Required work ▸ Could you write out the opening lines of the data, word for word, stopping after the line that contains "Join/Donate"?
═══ Entries supplied ═══
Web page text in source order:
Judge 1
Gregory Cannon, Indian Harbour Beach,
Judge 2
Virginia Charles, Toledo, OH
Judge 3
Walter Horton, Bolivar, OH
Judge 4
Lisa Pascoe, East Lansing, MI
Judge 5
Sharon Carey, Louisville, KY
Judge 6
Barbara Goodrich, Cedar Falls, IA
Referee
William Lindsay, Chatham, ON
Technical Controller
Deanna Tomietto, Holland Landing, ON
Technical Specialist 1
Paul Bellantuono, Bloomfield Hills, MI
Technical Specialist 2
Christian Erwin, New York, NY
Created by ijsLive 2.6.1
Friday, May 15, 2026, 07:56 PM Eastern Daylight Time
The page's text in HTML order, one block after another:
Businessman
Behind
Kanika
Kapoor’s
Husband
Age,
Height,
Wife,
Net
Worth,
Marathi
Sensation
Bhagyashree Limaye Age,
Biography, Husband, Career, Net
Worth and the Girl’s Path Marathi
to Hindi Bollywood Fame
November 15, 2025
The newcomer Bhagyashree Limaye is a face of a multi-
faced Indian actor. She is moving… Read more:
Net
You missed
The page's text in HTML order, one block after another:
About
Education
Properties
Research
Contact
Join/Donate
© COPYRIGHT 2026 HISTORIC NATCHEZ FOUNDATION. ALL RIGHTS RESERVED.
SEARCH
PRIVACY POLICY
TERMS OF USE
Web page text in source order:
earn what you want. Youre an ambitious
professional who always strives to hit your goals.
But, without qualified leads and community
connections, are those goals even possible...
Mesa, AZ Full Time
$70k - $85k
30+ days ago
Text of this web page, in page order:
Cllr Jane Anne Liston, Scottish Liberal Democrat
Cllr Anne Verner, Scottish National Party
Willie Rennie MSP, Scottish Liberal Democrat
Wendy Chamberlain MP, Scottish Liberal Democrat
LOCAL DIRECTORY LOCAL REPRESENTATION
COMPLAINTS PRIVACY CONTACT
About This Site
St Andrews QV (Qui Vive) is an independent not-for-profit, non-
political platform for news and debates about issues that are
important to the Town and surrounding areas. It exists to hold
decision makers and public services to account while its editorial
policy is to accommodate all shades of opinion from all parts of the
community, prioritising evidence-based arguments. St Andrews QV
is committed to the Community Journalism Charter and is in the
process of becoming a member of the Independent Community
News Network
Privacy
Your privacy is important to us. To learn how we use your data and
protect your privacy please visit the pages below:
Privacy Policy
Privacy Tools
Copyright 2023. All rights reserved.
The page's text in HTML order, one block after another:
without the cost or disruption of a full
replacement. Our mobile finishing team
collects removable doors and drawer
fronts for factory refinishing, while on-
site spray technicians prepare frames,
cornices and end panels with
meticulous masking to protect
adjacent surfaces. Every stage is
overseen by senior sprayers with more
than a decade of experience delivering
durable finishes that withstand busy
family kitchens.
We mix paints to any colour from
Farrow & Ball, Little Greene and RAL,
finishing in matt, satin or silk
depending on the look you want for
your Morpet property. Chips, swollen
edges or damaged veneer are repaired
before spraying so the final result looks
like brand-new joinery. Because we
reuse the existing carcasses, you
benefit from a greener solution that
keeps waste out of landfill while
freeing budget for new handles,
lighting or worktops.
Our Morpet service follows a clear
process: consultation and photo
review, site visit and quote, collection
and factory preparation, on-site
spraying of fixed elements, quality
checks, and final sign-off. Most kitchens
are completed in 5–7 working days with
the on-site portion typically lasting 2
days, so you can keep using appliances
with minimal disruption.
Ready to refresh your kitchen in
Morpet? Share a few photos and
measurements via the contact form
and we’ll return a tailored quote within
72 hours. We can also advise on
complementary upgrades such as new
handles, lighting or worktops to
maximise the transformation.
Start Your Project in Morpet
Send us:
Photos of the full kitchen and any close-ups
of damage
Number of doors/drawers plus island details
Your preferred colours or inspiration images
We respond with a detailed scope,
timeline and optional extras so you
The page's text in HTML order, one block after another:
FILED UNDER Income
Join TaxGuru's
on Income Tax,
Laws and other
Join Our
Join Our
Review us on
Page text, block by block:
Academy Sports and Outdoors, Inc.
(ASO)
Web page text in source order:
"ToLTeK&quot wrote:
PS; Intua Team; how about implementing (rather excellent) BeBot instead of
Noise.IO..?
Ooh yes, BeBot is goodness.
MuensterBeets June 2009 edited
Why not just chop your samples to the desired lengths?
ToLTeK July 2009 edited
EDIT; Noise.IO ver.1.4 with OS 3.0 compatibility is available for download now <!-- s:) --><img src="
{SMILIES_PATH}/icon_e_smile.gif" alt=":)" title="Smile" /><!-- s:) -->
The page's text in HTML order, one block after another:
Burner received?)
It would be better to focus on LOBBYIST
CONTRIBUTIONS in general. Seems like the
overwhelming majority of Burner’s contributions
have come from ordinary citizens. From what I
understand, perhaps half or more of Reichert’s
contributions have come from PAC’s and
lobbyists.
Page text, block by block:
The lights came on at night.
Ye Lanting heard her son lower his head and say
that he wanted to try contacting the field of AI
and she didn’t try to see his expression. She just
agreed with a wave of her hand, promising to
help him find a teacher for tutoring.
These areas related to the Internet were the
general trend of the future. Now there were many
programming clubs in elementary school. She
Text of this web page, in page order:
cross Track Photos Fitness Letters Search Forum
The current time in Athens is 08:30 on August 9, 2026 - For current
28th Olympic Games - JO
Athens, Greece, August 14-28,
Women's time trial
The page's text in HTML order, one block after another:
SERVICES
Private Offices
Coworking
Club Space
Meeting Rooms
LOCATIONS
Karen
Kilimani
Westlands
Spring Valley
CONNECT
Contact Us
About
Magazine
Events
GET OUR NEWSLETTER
═══
Expected answer ▸
Web page text in source order:
Judge 1
Gregory Cannon, Indian Harbour Beach,
Judge 2
Virginia Charles, Toledo, OH
Judge 3
Walter Horton, Bolivar, OH
Judge 4
Lisa Pascoe, East Lansing, MI
Judge 5
Sharon Carey, Louisville, KY
Judge 6
Barbara Goodrich, Cedar Falls, IA
Referee
William Lindsay, Chatham, ON
Technical Controller
Deanna Tomietto, Holland Landing, ON
Technical Specialist 1
Paul Bellantuono, Bloomfield Hills, MI
Technical Specialist 2
Christian Erwin, New York, NY
Created by ijsLive 2.6.1
Friday, May 15, 2026, 07:56 PM Eastern Daylight Time
The page's text in HTML order, one block after another:
Businessman
Behind
Kanika
Kapoor’s
Husband
Age,
Height,
Wife,
Net
Worth,
Marathi
Sensation
Bhagyashree Limaye Age,
Biography, Husband, Career, Net
Worth and the Girl’s Path Marathi
to Hindi Bollywood Fame
November 15, 2025
The newcomer Bhagyashree Limaye is a face of a multi-
faced Indian actor. She is moving… Read more:
Net
You missed
The page's text in HTML order, one block after another:
About
Education
Properties
Research
Contact
Join/Donate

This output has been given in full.